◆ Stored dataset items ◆
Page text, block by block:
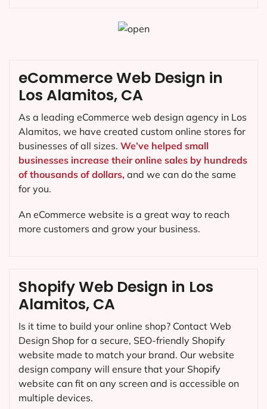
Shopify Web Design in Los
Alamitos, CA
Is it time to build your online shop? Contact Web
Design Shop for a secure, SEO-friendly Shopify
website made to match your brand. Our website
design company will ensure that your Shopify
website can fit on any screen and is accessible on
multiple devices.
eCommerce Web Design in
Los Alamitos, CA
As a leading eCommerce web design agency in Los
Alamitos, we have created custom online stores for
businesses of all sizes. We’ve helped small
businesses increase their online sales by hundreds
of thousands of dollars, and we can do the same
for you.
An eCommerce website is a great way to reach
more customers and grow your business.

◆ Directions ◆
Could you write out, exactly as they stand, only the lines above that begin at the line with "website made to match your brand. Our website" and stop after the line with "businesses of all sizes. We’ve helped small"?

◆ Completed exercise ◆
website made to match your brand. Our website
design company will ensure that your Shopify
website can fit on any screen and is accessible on
multiple devices.
eCommerce Web Design in
Los Alamitos, CA
As a leading eCommerce web design agency in Los
Alamitos, we have created custom online stores for
businesses of all sizes. We’ve helped small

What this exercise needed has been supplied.